Maintaining stable blood sugar isn’t hard, it just takes some planning. Be sure to eat three meals and two snacks every day, and strive for a balance of protein and healthy fat like coconut oil, olive oil, or grass-fed, organic butter at every meal. Be sure to always keep snacks handy to prevent blood sugar crashes. Hard-boiled eggs and nuts are both great, balanced sources of protein and fat.
4. Eat real food.
Nutrition matters when it comes to ADHD. “Eat real food and avoid processed foods,” Vora says. “There is evidence that artificial food coloring, preservatives, and additives contribute to ADHD symptoms.” On your next trip to the grocery store, steer clear of candy, skim milk, farmed salmon, and soda—all foods that contain coloring and/or preservatives.
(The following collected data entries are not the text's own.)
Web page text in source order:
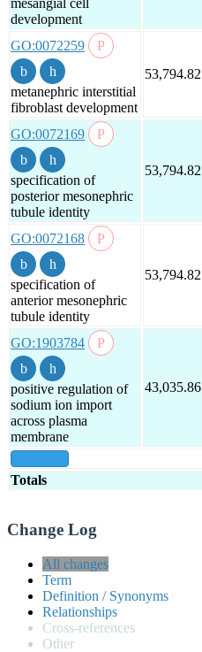
mesangial cell
development
GO:0072259
metanephric interstitial
fibroblast development
53,794.82
GO:0072169
specification of
posterior mesonephric
tubule identity
53,794.82
GO:0072168
specification of
anterior mesonephric
tubule identity
53,794.82
GO:1903784
positive regulation of
sodium ion import
across plasma
membrane
43,035.86
Totals
Change Log
All changes
Term
Definition / Synonyms
Relationships
Cross-references
Other
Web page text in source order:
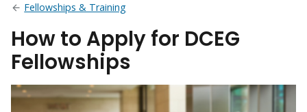
Fellowships & Training
How to Apply for DCEG
Fellowships
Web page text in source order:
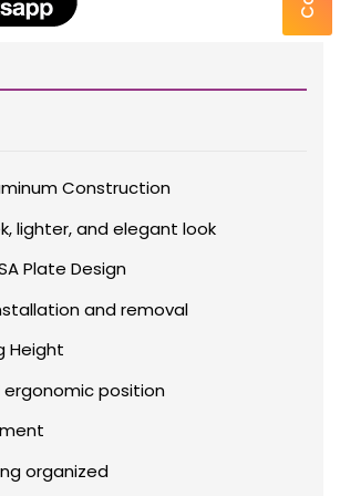
Construction
lighter, and elegant look
Plate Design
and removal
Height
ergonomic position
organized
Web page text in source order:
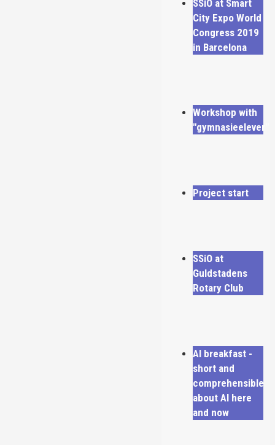
SSiO at Smart
City Expo World
Congress 2019
in Barcelona
Workshop with
"gymnasieelever"
Project start
SSiO at
Guldstadens
Rotary Club
AI breakfast -
short and
comprehensible
about AI here
and now
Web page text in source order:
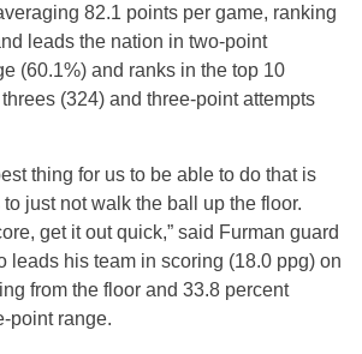
82.1 points per game, ranking
leads the nation in two-point
(60.1%) and ranks in the top 10
(324) and three-point attempts
thing for us to be able to do that is
just not walk the ball up the floor.
get it out quick,” said Furman guard
leads his team in scoring (18.0 ppg) on
from the floor and 33.8 percent
point range.
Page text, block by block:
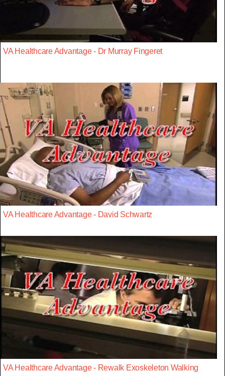
VA Healthcare Advantage - Dr Murray Fingeret
VA Healthcare Advantage - David Schwartz
VA Healthcare Advantage - Rewalk Exoskeleton Walking
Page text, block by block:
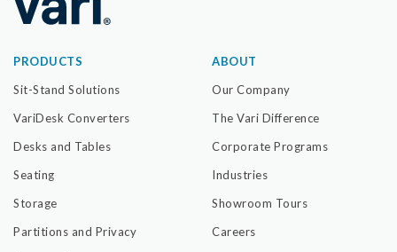
PRODUCTS
Sit-Stand Solutions
VariDesk Converters
Desks and Tables
Seating
Storage
Partitions and Privacy
ABOUT
Our Company
The Vari Difference
Corporate Programs
Industries
Showroom Tours
Careers
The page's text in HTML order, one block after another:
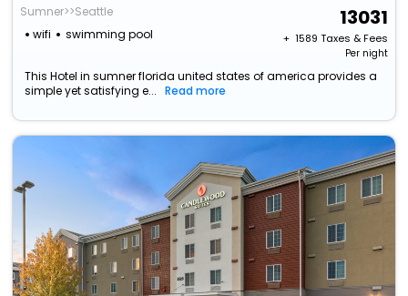
Sumner>>Seattle
wifi
swimming pool
13031
+ ₹ 1589 Taxes & Fees
Per night
This Hotel in sumner florida united states of america provides a
simple yet satisfying e...
Read more
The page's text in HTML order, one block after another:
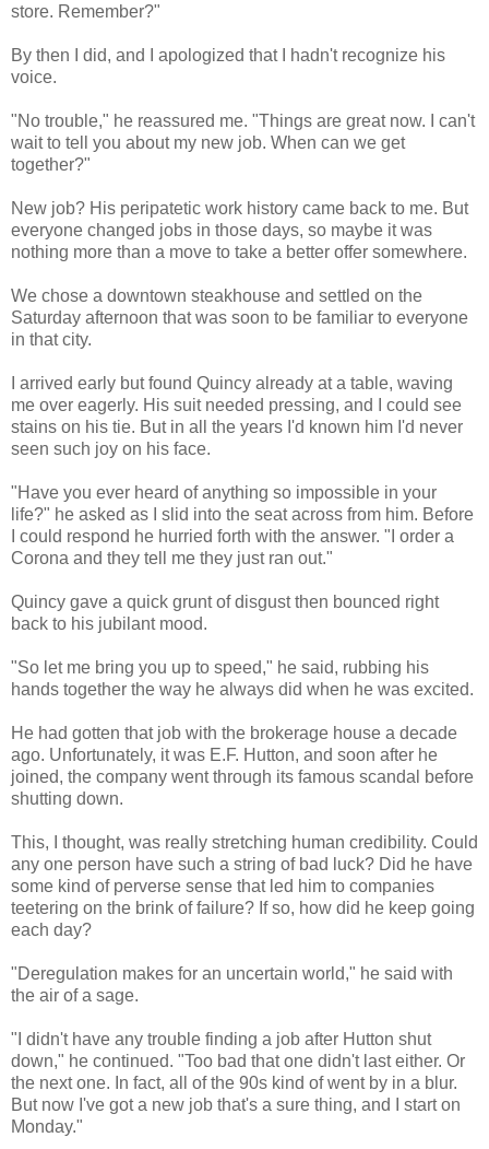
store. Remember?"
By then I did, and I apologized that I hadn't recognize his
voice.
"No trouble," he reassured me. "Things are great now. I can't
wait to tell you about my new job. When can we get
together?"
New job? His peripatetic work history came back to me. But
everyone changed jobs in those days, so maybe it was
nothing more than a move to take a better offer somewhere.
We chose a downtown steakhouse and settled on the
Saturday afternoon that was soon to be familiar to everyone
in that city.
I arrived early but found Quincy already at a table, waving
me over eagerly. His suit needed pressing, and I could see
stains on his tie. But in all the years I'd known him I'd never
seen such joy on his face.
"Have you ever heard of anything so impossible in your
life?" he asked as I slid into the seat across from him. Before
I could respond he hurried forth with the answer. "I order a
Corona and they tell me they just ran out."
Quincy gave a quick grunt of disgust then bounced right
back to his jubilant mood.
"So let me bring you up to speed," he said, rubbing his
hands together the way he always did when he was excited.
He had gotten that job with the brokerage house a decade
ago. Unfortunately, it was E.F. Hutton, and soon after he
joined, the company went through its famous scandal before
shutting down.
This, I thought, was really stretching human credibility. Could
any one person have such a string of bad luck? Did he have
some kind of perverse sense that led him to companies
teetering on the brink of failure? If so, how did he keep going
each day?
"Deregulation makes for an uncertain world," he said with
the air of a sage.
"I didn't have any trouble finding a job after Hutton shut
down," he continued. "Too bad that one didn't last either. Or
the next one. In fact, all of the 90s kind of went by in a blur.
But now I've got a new job that's a sure thing, and I start on
Monday."
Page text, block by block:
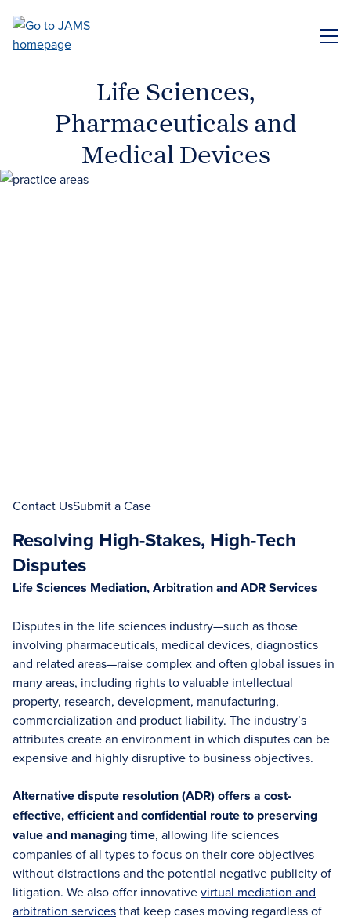
main
Life Sciences,
Pharmaceuticals and
Medical Devices
Contact UsSubmit a Case
Resolving High-Stakes, High-Tech
Disputes
Life Sciences Mediation, Arbitration and ADR Services
Disputes in the life sciences industry—such as those
involving pharmaceuticals, medical devices, diagnostics
and related areas—raise complex and often global issues in
many areas, including rights to valuable intellectual
property, research, development, manufacturing,
commercialization and product liability. The industry’s
attributes create an environment in which disputes can be
expensive and highly disruptive to business objectives.
Alternative dispute resolution (ADR) offers a cost-
effective, efficient and confidential route to preserving
value and managing time, allowing life sciences
companies of all types to focus on their core objectives
without distractions and the potential negative publicity of
litigation. We also offer innovativevirtual mediation and
arbitration servicesthat keep cases moving regardless of
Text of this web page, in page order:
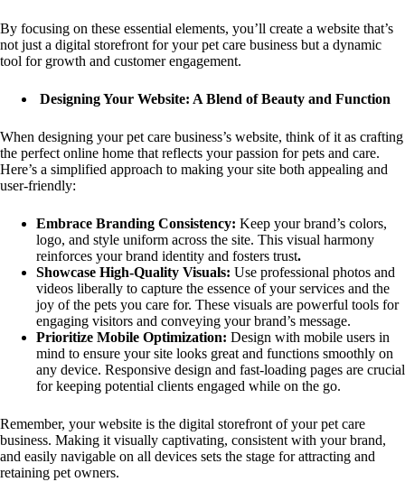
By focusing on these essential elements, you’ll create a website that’s
not just a digital storefront for your pet care business but a dynamic
tool for growth and customer engagement.
Designing Your Website: A Blend of Beauty and Function
When designing your pet care business’s website, think of it as crafting
the perfect online home that reflects your passion for pets and care.
Here’s a simplified approach to making your site both appealing and
user-friendly:
Embrace Branding Consistency: Keep your brand’s colors,
logo, and style uniform across the site. This visual harmony
reinforces your brand identity and fosters trust.
Showcase High-Quality Visuals: Use professional photos and
videos liberally to capture the essence of your services and the
joy of the pets you care for. These visuals are powerful tools for
engaging visitors and conveying your brand’s message.
Prioritize Mobile Optimization: Design with mobile users in
mind to ensure your site looks great and functions smoothly on
any device. Responsive design and fast-loading pages are crucial
for keeping potential clients engaged while on the go.
Remember, your website is the digital storefront of your pet care
business. Making it visually captivating, consistent with your brand,
and easily navigable on all devices sets the stage for attracting and
retaining pet owners.
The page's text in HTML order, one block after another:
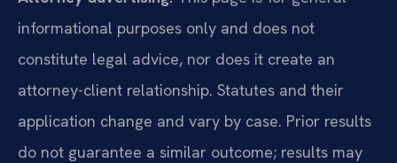
informational purposes only and does not
constitute legal advice, nor does it create an
attorney-client relationship. Statutes and their
application change and vary by case. Prior results
do not guarantee a similar outcome; results may
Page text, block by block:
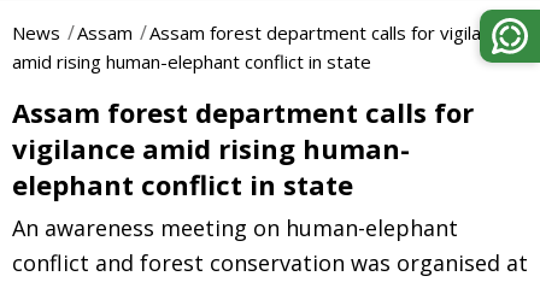
News Assam
Assam forest department calls for vigilance
amid rising human-elephant conflict in state
Assam forest department calls for
vigilance amid rising human-
elephant conflict in state
An awareness meeting on human-elephant
conflict and forest conservation was organised at
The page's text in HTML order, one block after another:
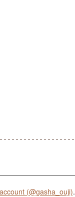
(@gasha_ouji).
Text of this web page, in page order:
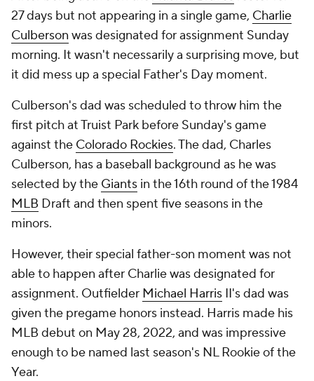
27 days but not appearing in a single game, Charlie
Culberson was designated for assignment Sunday
morning. It wasn't necessarily a surprising move, but
it did mess up a special Father's Day moment.
Culberson's dad was scheduled to throw him the
first pitch at Truist Park before Sunday's game
against the Colorado Rockies. The dad, Charles
Culberson, has a baseball background as he was
selected by the Giants in the 16th round of the 1984
MLB Draft and then spent five seasons in the
minors.
However, their special father-son moment was not
able to happen after Charlie was designated for
assignment. Outfielder Michael Harris II's dad was
given the pregame honors instead. Harris made his
MLB debut on May 28, 2022, and was impressive
enough to be named last season's NL Rookie of the
Year.
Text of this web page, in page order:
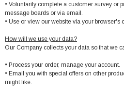
• Voluntarily complete a customer survey or
message boards or via email.
• Use or view our website via your browser's
How will we use your data?
Our Company collects your data so that we
• Process your order, manage your account.
• Email you with special offers on other
might like.
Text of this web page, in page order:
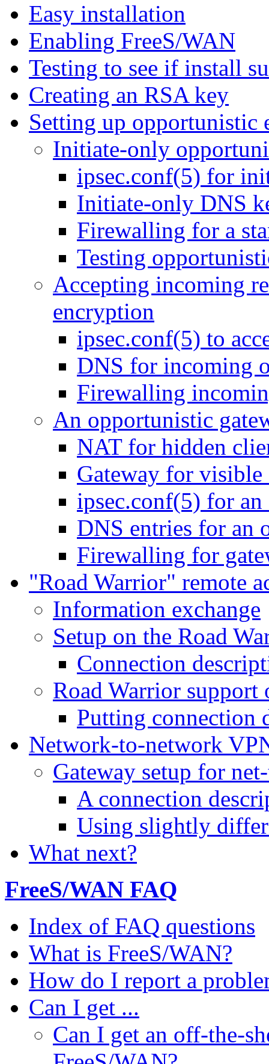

Additives are another no-no: Avoid fast food, takeout, and other sources of monosodium glutamate (MSG). If you suspect you have a food intolerance that’s getting in the way of your mental focus, it’s worth trying an elimination diet, but be sure to talk to a skilled health care provider first. Digestive issues, irritable bowel syndrome (IBS), heartburn, frequent headaches, and joint pain are all reasons to second-guess your diet and consider working with a nutrition professional.
5. Be smart about supplements.
Certain supplements have been shown to help with ADHD symptoms, but they are not regulated by the Food and Drug Administration, so it’s important to work with a health care provider who can guide your choices. A few of Vora’s favorites include fish oil, Vitamin D3 (1,000 IUs in the morning), probiotics (one capsule in the morning), magnesium (300-400 mg at bedtime), and unrefined coconut oil (a spoonful in the morning and at bedtime). But you don’t need to stock your shelves with supplements in order to reap the benefits of some ingredients. “Even better than taking supplements is getting nutrition from food,” Vora says. “Eat organ meats like chicken liver, wild cold-water fish, fermented foods, such as raw sauerkraut and kimchi, green leafy vegetables, whole eggs, starchy tubers like sweet potatoes, and pastured meats.”
6. Pick up good habits.
It’s hard to break old habits, but putting in a little effort into being more organized can go a long way. Writing a daily to-do list, dedicating a space in the house and at work to set down your phone, keys, and wallet, and writing down appointments, grocery lists, and travel checklists can help you get organized in no time.
Vora also suggests maintaining focus throughout the day with the Pomodoro Technique, which involves working for 25 minutes at a time and taking three to five minute breaks in between (bonus points for doing something active during the breaks). You can even download an app to guide your time management.